[Collected data]
Segment Open

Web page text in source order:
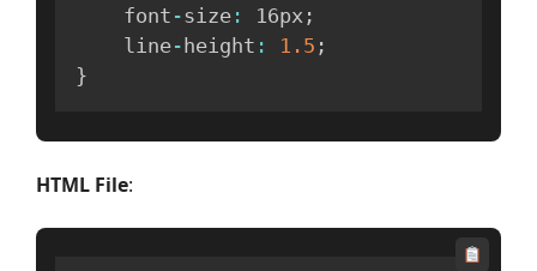
    font
-size : 16px ;
    line
- height : 1.5 ;
}
HTML File:
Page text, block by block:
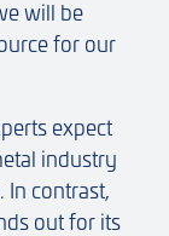
will be
for our
expect
industry
contrast,
out for its
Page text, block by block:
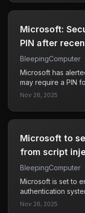
This poses a
security, as it
Microsoft:
PIN after
BleepingComputer
Microsoft has
may require a PIN
updates since
particularly for
authentication.
Nov 26, 2025
Microsoft to
from script
BleepingComputer
Microsoft is set to
authentication
injection attacks
Nov 26, 2025
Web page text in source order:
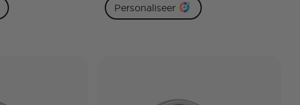
Personaliseer
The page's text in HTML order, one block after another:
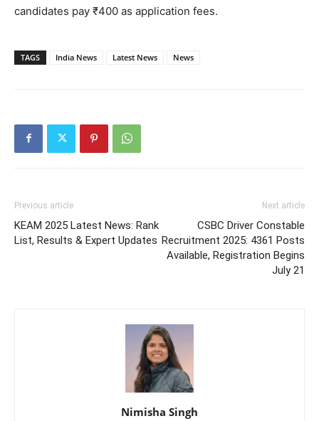
candidates pay ₹400 as application fees.
TAGS India News Latest News News
Previous article
KEAM 2025 Latest News: Rank
List, Results & Expert Updates
Next article
CSBC Driver Constable
Recruitment 2025: 4361 Posts
Available, Registration Begins
July 21
Nimisha Singh
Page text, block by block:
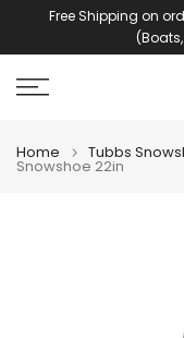
Free Shipping on
Home Tubbs
Snowshoe 22in
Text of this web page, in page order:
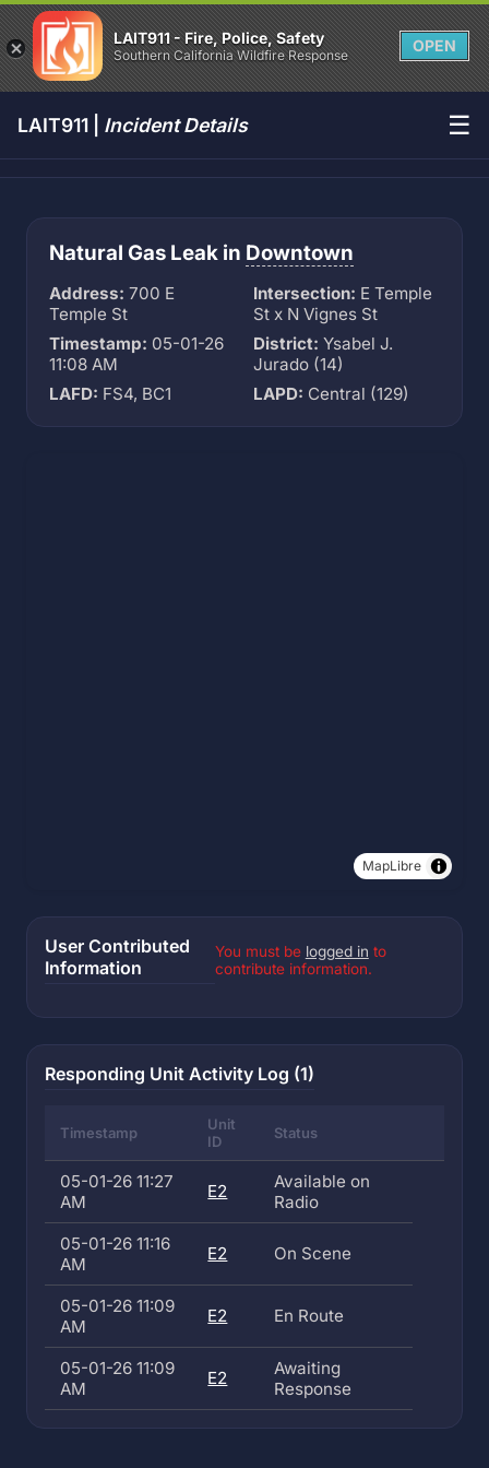
LAIT911 - Fire, Police, Safety
Southern California Wildfire Response
OPEN
LAIT911 | Incident Details ☰
Natural Gas Leak in Downtown
Address: 700 E
Temple St
Intersection: E Temple
St x N Vignes St
Timestamp: 05-01-26
11:08 AM
District: Ysabel J.
Jurado (14)
LAFD: FS4, BC1 LAPD: Central (129)
MapLibre
User Contributed
Information
You must be logged in to
contribute information.
Responding Unit Activity Log (1)
Timestamp
Unit
ID
Status
05-01-26 11:27
AM
E2
Available on
Radio
05-01-26 11:16
AM
E2 On Scene
05-01-26 11:09
AM
E2 En Route
05-01-26 11:09
AM
E2
Awaiting
Response
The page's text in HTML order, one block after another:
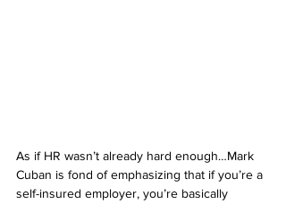
As if HR wasn’t already hard enough…Mark
Cuban is fond of emphasizing that if you’re a
self-insured employer, you’re basically
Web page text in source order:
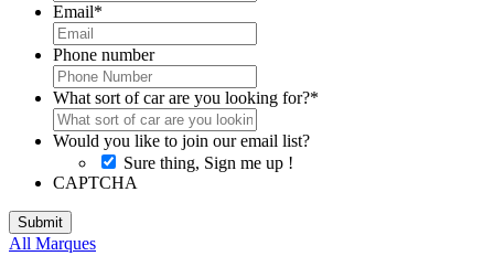
Email*
Phone number
What sort of car are you looking for?*
Would you like to join our email list?
Sure thing, Sign me up !
CAPTCHA
All Marques
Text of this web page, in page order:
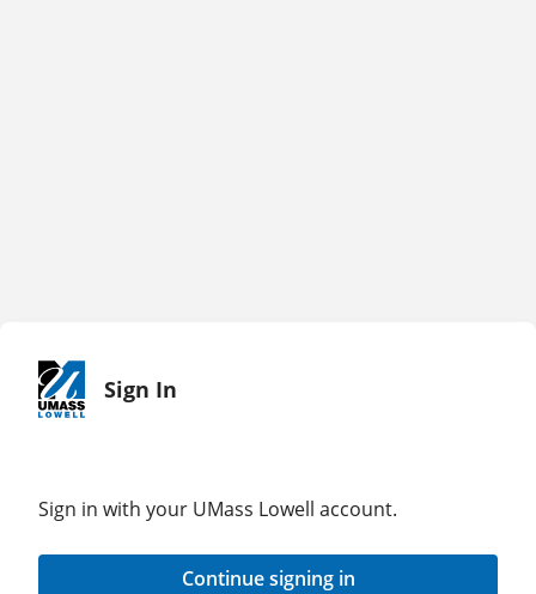
Sign In
Sign in with your UMass Lowell account.
Continue signing in
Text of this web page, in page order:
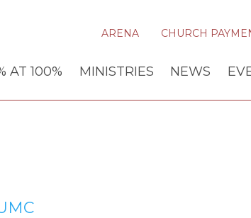
ARENA CHURCH
AT 100% MINISTRIES NEWS
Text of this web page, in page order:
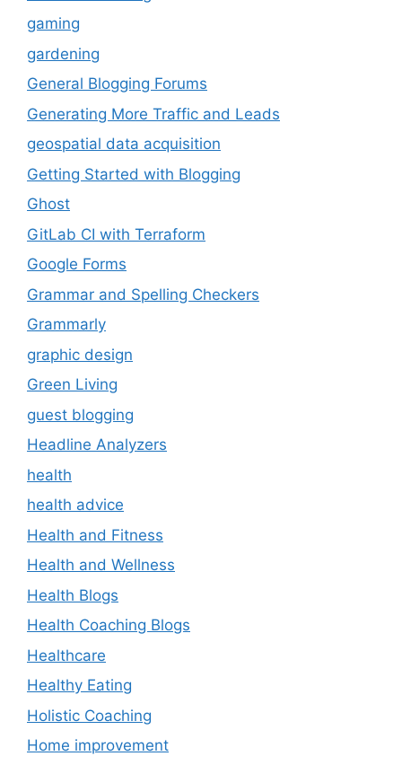
gaming
gardening
General Blogging Forums
Generating More Traffic and Leads
geospatial data acquisition
Getting Started with Blogging
Ghost
GitLab CI with Terraform
Google Forms
Grammar and Spelling Checkers
Grammarly
graphic design
Green Living
guest blogging
Headline Analyzers
health
health advice
Health and Fitness
Health and Wellness
Health Blogs
Health Coaching Blogs
Healthcare
Healthy Eating
Holistic Coaching
Home improvement

Segment Closed

■ **REQUIRED ACTION**
A verbatim copy of every record is required, with all pictures excluded.

■ **WRITTEN ANSWER**
Web page text in source order:
    font
-size : 16px ;
    line
- height : 1.5 ;
}
HTML File:
Page text, block by block:
will be
for our
expect
industry
contrast,
out for its
Page text, block by block:
This poses a
security, as it
Microsoft:
PIN after
BleepingComputer
Microsoft has
may require a PIN
updates since
particularly for
authentication.
Nov 26, 2025
Microsoft to
from script
BleepingComputer
Microsoft is set to
authentication
injection attacks
Nov 26, 2025
Web page text in source order:
Personaliseer
The page's text in HTML order, one block after another:
candidates pay ₹400 as application fees.
TAGS India News Latest News News
Previous article
KEAM 2025 Latest News: Rank
List, Results & Expert Updates
Next article
CSBC Driver Constable
Recruitment 2025: 4361 Posts
Available, Registration Begins
July 21
Nimisha Singh
Page text, block by block:
Free Shipping on
Home Tubbs
Snowshoe 22in
Text of this web page, in page order:
LAIT911 - Fire, Police, Safety
Southern California Wildfire Response
OPEN
LAIT911 | Incident Details ☰
Natural Gas Leak in Downtown
Address: 700 E
Temple St
Intersection: E Temple
St x N Vignes St
Timestamp: 05-01-26
11:08 AM
District: Ysabel J.
Jurado (14)
LAFD: FS4, BC1 LAPD: Central (129)
MapLibre
User Contributed
Information
You must be logged in to
contribute information.
Responding Unit Activity Log (1)
Timestamp
Unit
ID
Status
05-01-26 11:27
AM
E2
Available on
Radio
05-01-26 11:16
AM
E2 On Scene
05-01-26 11:09
AM
E2 En Route
05-01-26 11:09
AM
E2
Awaiting
Response
The page's text in HTML order, one block after another:
As if HR wasn’t already hard enough…Mark
Cuban is fond of emphasizing that if you’re a
self-insured employer, you’re basically
Web page text in source order:
Email*
Phone number
What sort of car are you looking for?*
Would you like to join our email list?
Sure thing, Sign me up !
CAPTCHA
All Marques
Text of this web page, in page order:
Sign In
Sign in with your UMass Lowell account.
Continue signing in
Text of this web page, in page order:
ARENA CHURCH
AT 100% MINISTRIES NEWS
Text of this web page, in page order:
gaming
gardening
General Blogging Forums
Generating More Traffic and Leads
geospatial data acquisition
Getting Started with Blogging
Ghost
GitLab CI with Terraform
Google Forms
Grammar and Spelling Checkers
Grammarly
graphic design
Green Living
guest blogging
Headline Analyzers
health
health advice
Health and Fitness
Health and Wellness
Health Blogs
Health Coaching Blogs
Healthcare
Healthy Eating
Holistic Coaching
Home improvement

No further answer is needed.